[[ Data for review, beginning ]]

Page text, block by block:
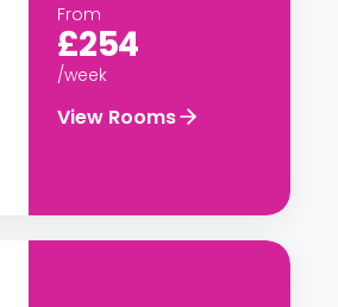
From
£254
/week
View Rooms
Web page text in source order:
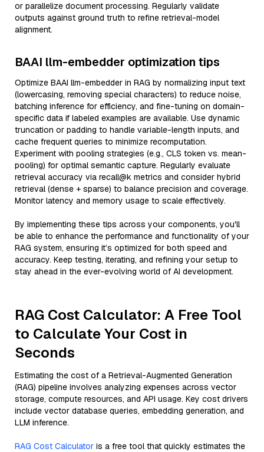
or parallelize document processing. Regularly validate
outputs against ground truth to refine retrieval-model
alignment.
BAAI llm-embedder optimization tips
Optimize BAAI llm-embedder in RAG by normalizing input text
(lowercasing, removing special characters) to reduce noise,
batching inference for efficiency, and fine-tuning on domain-
specific data if labeled examples are available. Use dynamic
truncation or padding to handle variable-length inputs, and
cache frequent queries to minimize recomputation.
Experiment with pooling strategies (e.g., CLS token vs. mean-
pooling) for optimal semantic capture. Regularly evaluate
retrieval accuracy via recall@k metrics and consider hybrid
retrieval (dense + sparse) to balance precision and coverage.
Monitor latency and memory usage to scale effectively.
By implementing these tips across your components, you'll
be able to enhance the performance and functionality of your
RAG system, ensuring it’s optimized for both speed and
accuracy. Keep testing, iterating, and refining your setup to
stay ahead in the ever-evolving world of AI development.
RAG Cost Calculator: A Free Tool
to Calculate Your Cost in
Seconds
Estimating the cost of a Retrieval-Augmented Generation
(RAG) pipeline involves analyzing expenses across vector
storage, compute resources, and API usage. Key cost drivers
include vector database queries, embedding generation, and
LLM inference.
RAG Cost Calculator is a free tool that quickly estimates the
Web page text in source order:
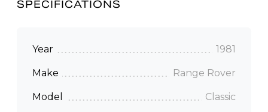
SPECIFICATIONS
Year 1981
Make Range Rover
Model Classic
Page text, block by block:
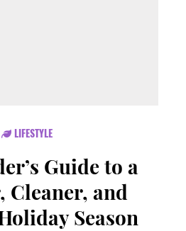
LIFESTYLE
Guide to a
Cleaner, and
Season
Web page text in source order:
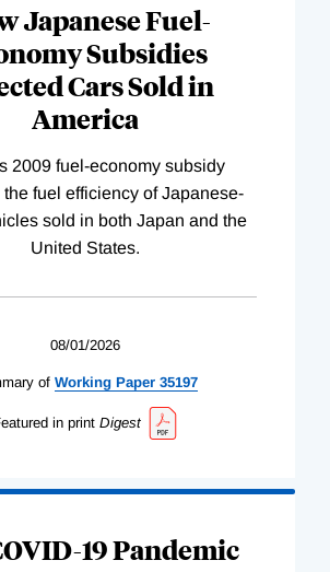
Japanese Fuel-
Subsidies
Cars Sold in
America
2009 fuel-economy subsidy
the fuel efficiency of Japanese-
sold in both Japan and the
United States.
08/01/2026
of Working Paper 35197
in print Digest
19 Pandemic
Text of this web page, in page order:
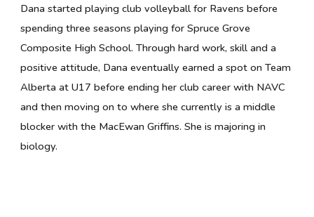
Dana started playing club volleyball for Ravens before
spending three seasons playing for Spruce Grove
Composite High School. Through hard work, skill and a
positive attitude, Dana eventually earned a spot on Team
Alberta at U17 before ending her club career with NAVC
and then moving on to where she currently is a middle
blocker with the MacEwan Griffins. She is majoring in
biology.
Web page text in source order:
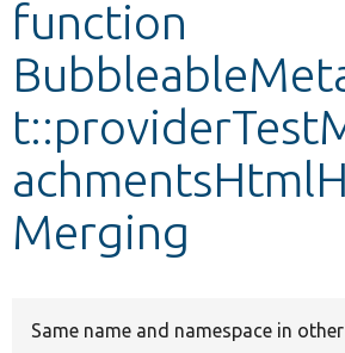
Other projects
Develop for Drupal
function
Merging
Same name and namespace in
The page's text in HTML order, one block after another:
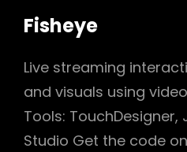
Fisheye
Live streaming
and visuals using
Tools: TouchDesigner,
Studio Get the code on

[[ Data for review, end ]]

→ Prompt
Given the records above, restate word for word only the lines starting at the one with "Dana started playing" and ending at the one with "and then moving".

→ The completed task
Dana started playing club volleyball for Ravens before
spending three seasons playing for Spruce Grove
Composite High School. Through hard work, skill and a
positive attitude, Dana eventually earned a spot on Team
Alberta at U17 before ending her club career with NAVC
and then moving on to where she currently is a middle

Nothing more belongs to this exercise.